• _What you are asked to do_: Leaving the pictures aside, return all of the data below exactly.

• _Data excerpts_:
────────

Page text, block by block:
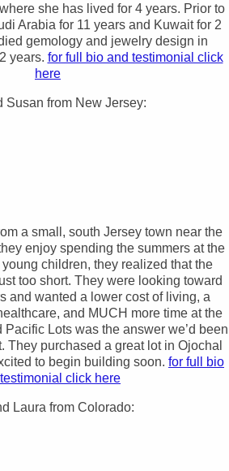
she has lived for 4 years. Prior to
Arabia for 11 years and Kuwait for 2
gemology and jewelry design in
years. for full bio and testimonial click
here
Susan from New Jersey:
a small, south Jersey town near the
enjoy spending the summers at the
children, they realized that the
too short. They were looking toward
and wanted a lower cost of living, a
and MUCH more time at the
Pacific Lots was the answer we’d been
They purchased a great lot in Ojochal
to begin building soon. for full bio
click here
Laura from Colorado:
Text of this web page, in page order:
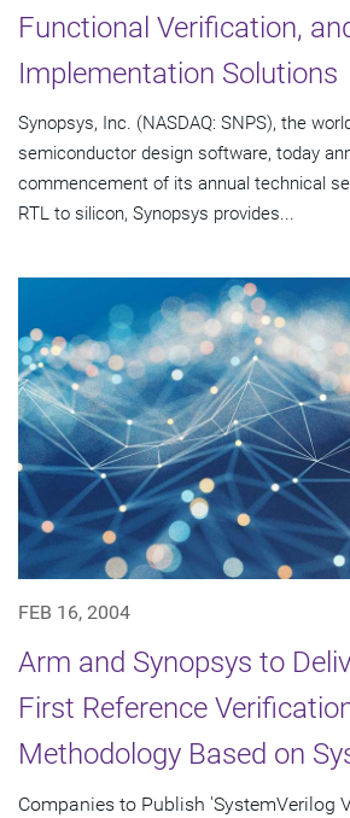
Functional Verification,
Implementation Solutions
Synopsys, Inc. (NASDAQ: SNPS), the
semiconductor design software, today
commencement of its annual technical
RTL to silicon, Synopsys provides...
FEB 16, 2004
Arm and Synopsys to
First Reference
Methodology Based on
Companies to Publish 'SystemVerilog
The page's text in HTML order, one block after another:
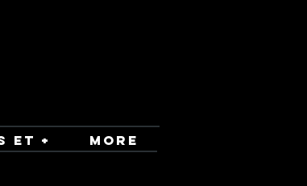
ET + More
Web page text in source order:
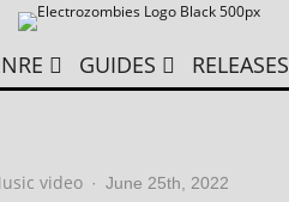
GUIDES RELEASES
video · June 25th, 2022
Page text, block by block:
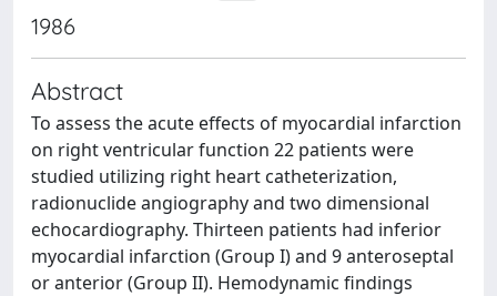
1986
Abstract
To assess the acute effects of myocardial infarction
on right ventricular function 22 patients were
studied utilizing right heart catheterization,
radionuclide angiography and two dimensional
echocardiography. Thirteen patients had inferior
myocardial infarction (Group I) and 9 anteroseptal
or anterior (Group II). Hemodynamic findings
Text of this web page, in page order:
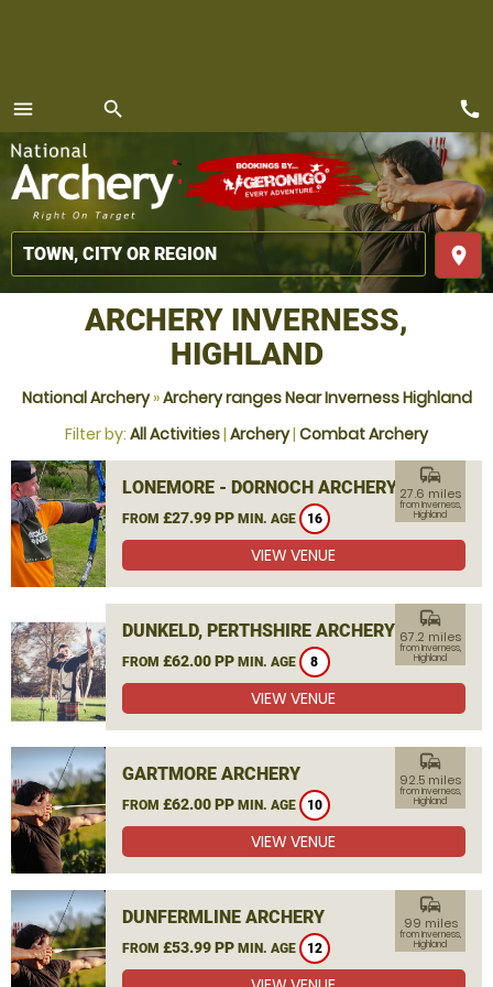
menu
MENU
search
place
call
ARCHERY INVERNESS,
HIGHLAND
National Archery»Archery ranges Near Inverness Highland
Filter by: All Activities| Archery| Combat Archery
LONEMORE - DORNOCH ARCHERY
FROM £27.99 PP MIN. AGE 16
commute
27.6 miles
from Inverness,
Highland
VIEW VENUE
DUNKELD, PERTHSHIRE ARCHERY
FROM £62.00 PP MIN. AGE 8
commute
67.2 miles
from Inverness,
Highland
VIEW VENUE
GARTMORE ARCHERY
FROM £62.00 PP MIN. AGE 10
commute
92.5 miles
from Inverness,
Highland
VIEW VENUE
DUNFERMLINE ARCHERY
FROM £53.99 PP MIN. AGE 12
commute
99 miles
from Inverness,
Highland
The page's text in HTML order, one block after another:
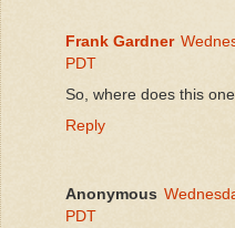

────────

• _Output of the task_:
Page text, block by block:
she has lived for 4 years. Prior to
Arabia for 11 years and Kuwait for 2
gemology and jewelry design in
years. for full bio and testimonial click
here
Susan from New Jersey:
a small, south Jersey town near the
enjoy spending the summers at the
children, they realized that the
too short. They were looking toward
and wanted a lower cost of living, a
and MUCH more time at the
Pacific Lots was the answer we’d been
They purchased a great lot in Ojochal
to begin building soon. for full bio
click here
Laura from Colorado:
Text of this web page, in page order:
Functional Verification,
Implementation Solutions
Synopsys, Inc. (NASDAQ: SNPS), the
semiconductor design software, today
commencement of its annual technical
RTL to silicon, Synopsys provides...
FEB 16, 2004
Arm and Synopsys to
First Reference
Methodology Based on
Companies to Publish 'SystemVerilog
The page's text in HTML order, one block after another:
ET + More
Web page text in source order:
GUIDES RELEASES
video · June 25th, 2022
Page text, block by block:
1986
Abstract
To assess the acute effects of myocardial infarction
on right ventricular function 22 patients were
studied utilizing right heart catheterization,
radionuclide angiography and two dimensional
echocardiography. Thirteen patients had inferior
myocardial infarction (Group I) and 9 anteroseptal
or anterior (Group II). Hemodynamic findings
Text of this web page, in page order:
menu
MENU
search
place
call
ARCHERY INVERNESS,
HIGHLAND
National Archery»Archery ranges Near Inverness Highland
Filter by: All Activities| Archery| Combat Archery
LONEMORE - DORNOCH ARCHERY
FROM £27.99 PP MIN. AGE 16
commute
27.6 miles
from Inverness,
Highland
VIEW VENUE
DUNKELD, PERTHSHIRE ARCHERY
FROM £62.00 PP MIN. AGE 8
commute
67.2 miles
from Inverness,
Highland
VIEW VENUE
GARTMORE ARCHERY
FROM £62.00 PP MIN. AGE 10
commute
92.5 miles
from Inverness,
Highland
VIEW VENUE
DUNFERMLINE ARCHERY
FROM £53.99 PP MIN. AGE 12
commute
99 miles
from Inverness,
Highland
The page's text in HTML order, one block after another:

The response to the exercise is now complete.